There are an unlimited number of strategies when it comes to property investing.
You can build, develop or buy an existing property.
Todays article looks at 8 Ways To Manufacture Profit Into Your Investment Property. Some are low involvement strategies, while others require more involvement, more work, and more finance.
- Buy and hold
The lease active way to make money from your investment property is to buy and hold.
This strategy is simple. Buy a high quality property in a great location and wait.
A renovation on an existing house is a great way to manufacture growth into your property portfolio.
It may cost you at the time, but the benefits of a renovation can help when it comes to re-valuation, re-sale and rental return. A renovation can help turn a negatively geared property into a positively geared property.
- Dual Occupancy
A simple way to increase the rental return on a property is to turn it into a dual occupancy, or dual living property.
This could be as simple as adding a granny flat onto the back of existing block of a house or changing an existing floor plan.
In most situations a dual occupancy property will create a substantial increase in cash flow, as the property can be advertised as two separate dwellings, with the house still remaining on one title.
This is a great option to look into if you are planning on building a new property, or knocking down and rebuilding.
Duplexes are on two separate tiles which can means you have the ability to rent and to sell each dwelling individually.
Subdivision is the first of the more advanced property investment strategies and will requires more effort as you start to work with councils, etc.
Subdivision’s can be very profitable if you buy a single house on a large block and apply for the block to be split into two.
- Townhouses / Villas
This is a more sophisticated option for a developer.
Rather than subdividing a block or building a duplex, you are building a small townhouse complexes of 4 – 30 townhouses.
Once you’ve experimented with a range of other investment strategies, some investors choose to get into medium to high-density development.
Medium to high-density developers build units and apartment blocks.

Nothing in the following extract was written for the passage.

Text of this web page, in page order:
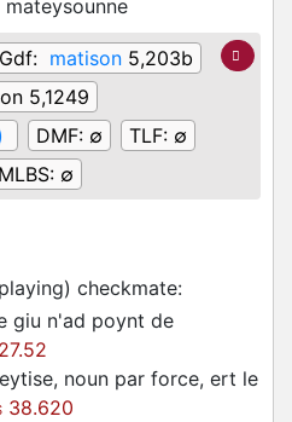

Most developers choose to sell the majority of the units individually and keep a few for themselves.
There is a lot more risk associated with this type of investment strategy, as it requires a large financial outlay initially during the development stage before any returns are made.
This refers to changing the zoning of the land rather than the actual structure.
For example you may choose to rezone a factory from industrial to residential, then use that space for living or to rent out.
This is a good way of increasing the value of a property, it can be costly going through the legal procedures involved to get it all approved, however once it is done and the rezoning is approved it can mean a greater return on investment.